| What to work on |
Transcribe exactly, and without pictures, only the lines from the one bearing "Web page text" through the final line of the data below.

| Entries provided |

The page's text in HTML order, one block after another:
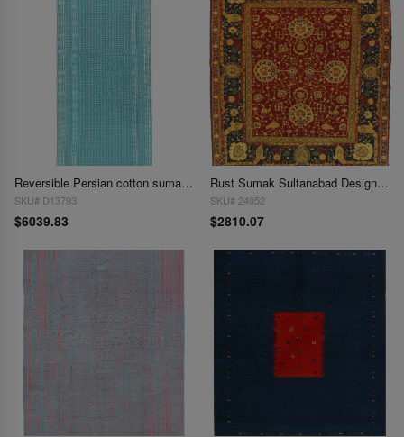
Reversible Persian cotton sumak hand woven rug 7'6'' X 17'11''
SKU# D13793
$6039.83
Rust Sumak Sultanabad Design 7'9" X 9'
SKU# 24052
$2810.07
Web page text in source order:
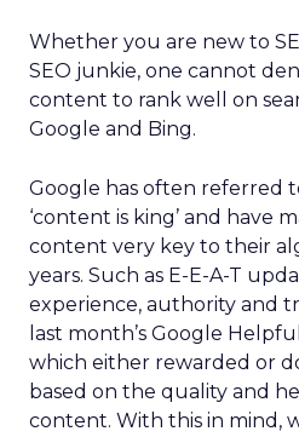
Whether you are new to
SEO junkie, one cannot
content to rank well on
Google and Bing.
Google has often referred
‘content is king’ and have
content very key to their
years. Such as E-E-A-T
experience, authority and
last month’s Google
which either rewarded or
based on the quality and
content. With this in mind,
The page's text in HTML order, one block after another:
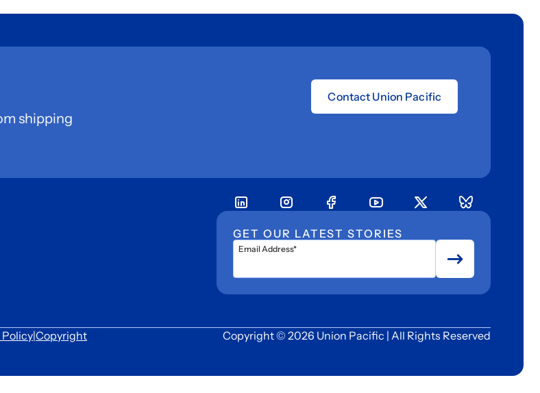
shipping
Contact Union Pacific
GET OUR LATEST STORIES
Email Address*
|Copyright Copyright © 2026 Union Pacific | All Rights Reserved
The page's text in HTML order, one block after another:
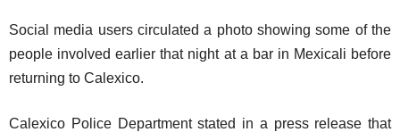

| Expected answer |
Web page text in source order:
Whether you are new to
SEO junkie, one cannot
content to rank well on
Google and Bing.
Google has often referred
‘content is king’ and have
content very key to their
years. Such as E-E-A-T
experience, authority and
last month’s Google
which either rewarded or
based on the quality and
content. With this in mind,
The page's text in HTML order, one block after another:
shipping
Contact Union Pacific
GET OUR LATEST STORIES
Email Address*
|Copyright Copyright © 2026 Union Pacific | All Rights Reserved
The page's text in HTML order, one block after another:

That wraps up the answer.